雖然被李曉梅給“甩”了,但顧朝晖心裏一點沒感覺到憋屈,相反,他還覺得輕松了不少。

遠離小人,是開啓幸福生活的第一步。

這種态度不僅限于對待李曉梅,顧朝晖打算以後一直如此,既然重生一次,總不能和上輩子一樣,活得那麽憋屈。

從今往後,在他這兒,只有讓小人感覺不痛快,他絕不能讓自己受委屈。

到了機井房,那裏的更夫老吳已經在等他了。

顧朝晖對老吳再熟悉不過,上一世,他和老吳當了十來年的同事。

老吳人樸實,老實,上輩子,顧朝晖瘋瘋癫癫的,老吳也沒排擠他,欺負他,相反,還對他多有照顧。

所以顧朝晖一見到老吳,馬上露出了親近之意。

老吳當然不是重生之人,一開始,他還對顧朝晖怵怵忐忐,估計是聽了外面的傳聞,以為他是個“瘋子”。

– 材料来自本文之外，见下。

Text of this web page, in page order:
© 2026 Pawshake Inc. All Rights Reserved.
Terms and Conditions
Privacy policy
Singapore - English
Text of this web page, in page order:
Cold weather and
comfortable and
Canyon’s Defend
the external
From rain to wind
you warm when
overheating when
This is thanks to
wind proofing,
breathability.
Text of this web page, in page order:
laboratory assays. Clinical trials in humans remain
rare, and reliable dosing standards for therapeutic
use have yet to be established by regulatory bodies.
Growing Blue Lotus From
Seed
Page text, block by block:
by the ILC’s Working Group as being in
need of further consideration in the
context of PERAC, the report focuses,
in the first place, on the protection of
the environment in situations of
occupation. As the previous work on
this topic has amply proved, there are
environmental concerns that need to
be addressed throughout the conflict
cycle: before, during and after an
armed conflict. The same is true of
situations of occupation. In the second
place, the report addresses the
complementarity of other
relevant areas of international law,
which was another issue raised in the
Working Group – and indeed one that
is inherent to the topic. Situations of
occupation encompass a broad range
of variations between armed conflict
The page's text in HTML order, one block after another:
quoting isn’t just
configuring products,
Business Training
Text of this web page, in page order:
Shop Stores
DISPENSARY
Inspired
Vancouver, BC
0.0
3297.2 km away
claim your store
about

但相處了半天之後,他發現顧朝晖幹活利落,雖然話少了點,但一雙眼睛清明的很,根本不像個“瘋子”,他一直提着的心就放下了。

兩人很快就熟絡起來。

機井房的工作非常清閑,一天到晚,啥活沒有,如果硬要找點活幹,就是掃地,擦玻璃。

老吳盡職盡責的給顧朝晖講解了那幾塊儀表的作用,指針在綠色/區域,就是安全,一旦到了黃色/區域,就得給應急辦打電話,萬一到了紅色/區域,那就得驚動廠領導了。

講完了,發現也就沒啥可再交代的了。

機井房确實簡陋,這裏除了儀表和一部內線電話,剩下啥也沒有。

“老吳,你沒啥事就下班吧,我自己在這兒盯着就行。”顧朝晖已經對機井房的工作熟悉到不能再熟悉,自然不好老耽誤別人時間。

他一直把老吳送到主路上才返回來,再看時間,馬上要到中午了,便把飯盒拿了出來,放到暖氣上熱乎着。

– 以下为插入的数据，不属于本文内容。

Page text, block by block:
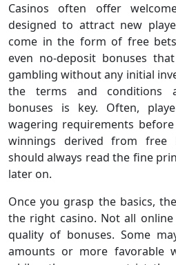
Casinos often offer
designed to attract new
come in the form of free
even no-deposit bonuses
gambling without any initial
the terms and conditions
bonuses is key. Often,
wagering requirements
winnings derived from free
should always read the fine
later on.
Once you grasp the basics,
the right casino. Not all
quality of bonuses. Some
amounts or more favorable
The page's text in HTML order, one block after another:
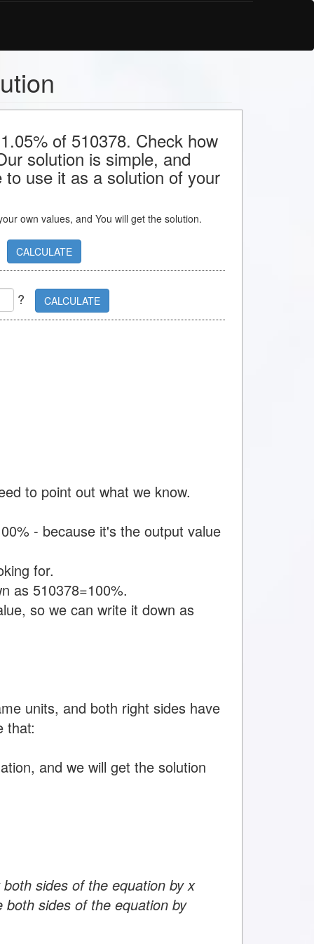
of 510378. Check how
solution is simple, and
use it as a solution of your
own values, and You will get the solution.
CALCULATE
? CALCULATE
to point out what we know.
- because it's the output value
for.
as 510378=100%.
so we can write it down as
units, and both right sides have
that:
and we will get the solution
sides of the equation by x
both sides of the equation by
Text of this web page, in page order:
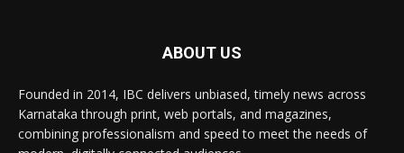
ABOUT US
Founded in 2014, IBC delivers unbiased, timely news across
Karnataka through print, web portals, and magazines,
combining professionalism and speed to meet the needs of
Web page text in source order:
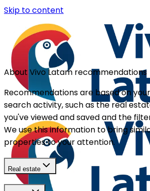
Skip to content
About Vivo Latam recommendations
Recommendations are based on
search activity, such as the real
you've viewed and saved and the
We use this information to bring
properties to your attention.
Real estate
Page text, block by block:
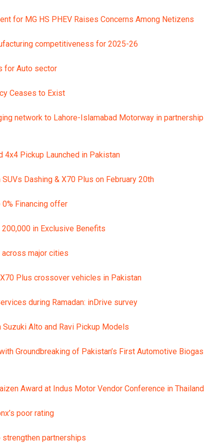
for MG HS PHEV Raises Concerns Among Netizens
competitiveness for 2025-26
for Auto sector
Ceases to Exist
network to Lahore-Islamabad Motorway in partnership
4x4 Pickup Launched in Pakistan
Dashing & X70 Plus on February 20th
0% Financing offer
in Exclusive Benefits
major cities
Plus crossover vehicles in Pakistan
during Ramadan: inDrive survey
Alto and Ravi Pickup Models
Groundbreaking of Pakistan’s First Automotive Biogas
Award at Indus Motor Vendor Conference in Thailand
poor rating
strengthen partnerships
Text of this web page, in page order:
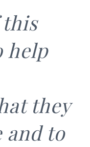
help
they
and to
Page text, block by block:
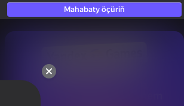
Mahabaty öçüriň
hatda «oýnamayanlar» hem
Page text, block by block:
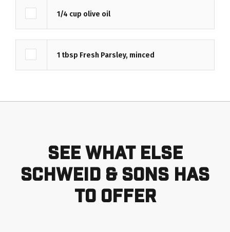
1/4 cup olive oil
1 tbsp Fresh Parsley, minced
SEE WHAT ELSE
SCHWEID & SONS HAS
TO OFFER
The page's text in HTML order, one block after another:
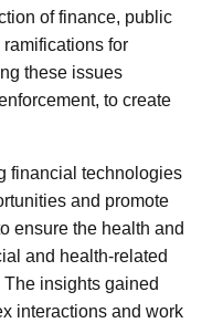
of finance, public
for
these issues
to create
financial technologies
and promote
ensure the health and
and health-related
insights gained
interactions and work
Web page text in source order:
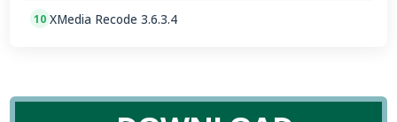
10 XMedia Recode 3.6.3.4

機井房禁止私用電器,小電爐子之類的不能使,明火也不行,所以怎麽吃上一口熱乎飯就成了問題。

來了機井房,無論是工作內容還是工作環境,都跟精紡車間天差地別,即使顧朝晖經過了一世,這時候再體驗,還是覺得落差不小。

他站在機井房門口向周圍張望,發現這裏的楊樹都顯得比廠區中心的蕭索枯敗,也難怪自己上輩子越來越瘋,這地方是有一種能把人逼瘋的氛圍。

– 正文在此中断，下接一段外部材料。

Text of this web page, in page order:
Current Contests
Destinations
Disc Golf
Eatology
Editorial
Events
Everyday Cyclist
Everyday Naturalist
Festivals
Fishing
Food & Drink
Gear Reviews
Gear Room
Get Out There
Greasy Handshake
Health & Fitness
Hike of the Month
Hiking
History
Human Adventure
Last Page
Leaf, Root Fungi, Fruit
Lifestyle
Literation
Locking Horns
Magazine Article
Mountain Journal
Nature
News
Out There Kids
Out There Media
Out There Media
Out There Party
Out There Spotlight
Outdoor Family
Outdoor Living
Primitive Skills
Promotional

他亂想了一陣之後,便回了屋,摸了摸暖氣上的飯盒,有了點熱乎氣兒,敞開盒蓋剛要吃,就聽見外面有人敲門。

機井房年八輩子不來個外人,這人能是誰?

顧朝晖放下飯盒起身去開門,發現門外站得是個漂亮姑娘。

這人他認識,也是精紡車間的,可全名他不記得了,只記得好像是姓林。

林蔭萌聽說顧朝晖被車主任安排到機井房當更夫,她最一開始還不太相信。

等第二天來上班之後,她一直盯着保全工更衣室的動靜,确實沒看到顧朝晖的身影。

雖然心裏已經信了七八分,但最後還是借機問過另一個保全工之後,她才确定。

對方告訴她,顧朝晖确實被調崗了,昨天下班的時候就把東西都收拾利索了,如果沒特殊情況,現在人已經在機井房上班了。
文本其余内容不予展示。